The language used at a press conference by the secretary of the federation to describe members of the Committee Against Bird Slaughter (CABS), a German-based group of bird watchers, was ill-judged, intemperate in the extreme and utterly unacceptable. This led inevitably to members of CABS being physically and verbally harassed by hunters on the ground - being called 'Nazis' and pelted with stones. There were also reports of incidents where both male and female members were subjected to acts of indecent exposure and to others being threatened with weapons.

If the leadership of the hunting federation speaks of 'foreign interference' and 'extremists' and fans xenophobia, is it any wonder if the swaggering arrogance of men armed with shotguns in the rank and file is translated into acts of overt intimidation? If the federation feared that the presence of the Raptor Monitoring Camp would expose the blatant acts of illegal hunting which took place, they were right to be worried. Bird watchers witnessed over 200 incidents of illegal hunting and trapping during the 14-day camp, including the shooting of 109 protected birds".

To the above I would add that a growing number of Maltese people are finally getting to deplore all unnecessary murder of birds just for the "fun" of it. More and more Maltese people are finally getting to see hunting for what it actually is: as definitely and unquestionably the murder of sentient and harmless birds. Therefore, I believe that I.M. Beck, also in today's The Times, speaks for several Maltese people, when in his article entitled "Now ban it", he says:

"Hunting, I mean. What is it going to take, somebody getting killed? (Actually lots are already being killed - that they are birds and not human makes no difference). Not that there haven't been hunting accidents which have resulted in someone's death, of course, but you know what I mean.

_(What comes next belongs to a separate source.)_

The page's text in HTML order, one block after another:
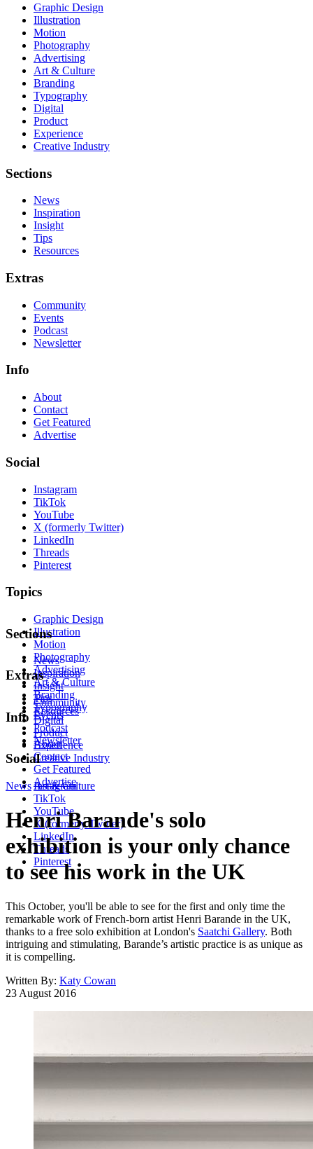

First we had the repeated spectacle of protests by hunters turning aggressive but restraining themselves to overt threats and minimal property damage. Then we had journalists being beaten - and, yes, one of them was my son, which is why I'm strong on this one. Then we had environmentalists threatened and called all manner of names, including 'Nazis' (echoed with apparent relish by It-Torca (a Maltese language newspaper)).

Now we've had someone, a living, breathing, human being, shot, luckily without lasting damage. Whether this is because the shooter who was ultra-negligent was lucky or whether it is because s/he was a lousy shot is debatable - suffice it to say that the reaction from the one who fired the shot was a hasty retreat, combined with threats and insults.

I have it on good authority (my son, who knows the guy) that Mr Ray Vella, the latest victim of the hunting fraternity's bonhomie and goodness, is one of the world's all-round decent blokes. When the offspring met with him recently to cover the thuggish vandalism wreaked on the tree-planting project Mr Vella oversees, he was more concerned about the attack on Ben (my son) than on the destruction his project had suffered.

Now his thanks is to have been shot, accidentally or otherwise (and I can't put my hand on my heart and come down on the side of either option, though, emotionally, I know where I'm heading) and then insulted and threatened.

Great, the Federation of Bird-Killing Conservationists, or whatever it is they delude themselves that they are, has expressed its regret. Big whoop: They can take their regret and do with it what they please (thankfully we have been spared the hunter's federation's pathetic "BirdLife did it").

Enough is enough: People can't be allowed to go around carrying guns anymore".